Transparent Box B contains nothing.
The transparent scenario is just a restatement of the opaque scenario with transparent boxes instead of “I predict what Omega does”. If you think the transparent scenario involves two situations, then the opaque scenario involves two situations as well. (1=opaque box B contains $1000000, and I predict that Omega put in $1000000 and 2=opaque box B contains nothing, and I predict that Omega puts in nothing.) If you object that we have no reason to think both of those opaque situations are possible, I can make a similar objection to the transparent situations.
Clearly thats two boxing. Omega already made his choice, so if he thought I’d two box, I’ll get;
-One box: nothing -two boxing: the small reward
if Omega thought I’d one box: -One box:big reward -two box: big reward + small reward
Two boxing results in more money no matter how Omega thought I’d chose.
Missing the Point: now a major motion picture.
Is that the drumbeat of nshepperd’s head against the desk that I hear..? :-D
What if I try to predict what Omega does, and do the opposite?
That would mean that either 1) there are some strategies I am incapable of executing, or 2) Omega can’t in principle predict what I do, since it is indirectly predicting itself.
Alternatively, what if instead of me trying to predict Omega, we run this with transparent boxes and I base my decision on what I see in the boxes, doing the opposite of what Omega predicted? Again, Omega is indirectly predicting itself.
I don’t see how this is relevant, but yes, in principle it’s impossible to predict the universe perfectly. On account of the universe + your brain is bigger than your brain. Although, if you live in a bubble universe that is bigger than the rest of the universe, whose interaction with the rest of the universe is limited precisely to your chosen manipulation of the connecting bridge; basically, if you are AIXI, then you may be able to perfectly predict the universe conditional on your actions.
This has pretty much no impact on actual newcomb’s though, since we can just define such problems away by making omega do the obvious thing to prevent such shenanigans (“trolls get no money”). For the purpose of the thought experiment, action-conditional predictions are fine.
IOW, this is not a problem with Newcomb’s. By the way, this has been discussed previously.
You’ve now destroyed the usefulness of Newcomb as a potentially interesting analogy to the real world. In real world games, my opponent is trying to infer my strategy and I’m trying to infer theirs.
If Newcomb is only about a weird world where omega can try and predict the player’s actions, but the player is not allowed to predict omega’s, then its sort of a silly problem. Its lost most of its generality because you’ve explicitly disallowed the majority of strategies.
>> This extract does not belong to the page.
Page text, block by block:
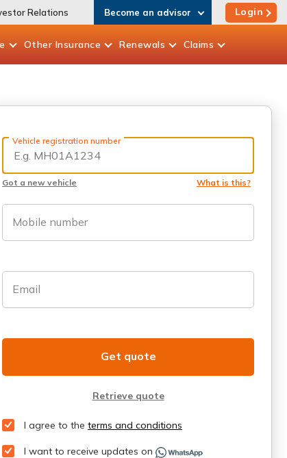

If you allow the player to pursue his own strategy, then its still a silly problem, because the question ends up being inconsistent (because if omega plays omega, nothing can happen).
In real world games, we spend most our time trying to make action-conditional predictions. “If I play Foo, then my opponent will play Bar”. There’s no attempting to circularly predict yourself with unconditional predictions. The sensible formulation of Newcomb’s matches that.
(For example, transparent boxes: Omega predicts “if I fill both boxes, then player will ___” and fills the boxes based on that prediction. Or a few other variations on that.)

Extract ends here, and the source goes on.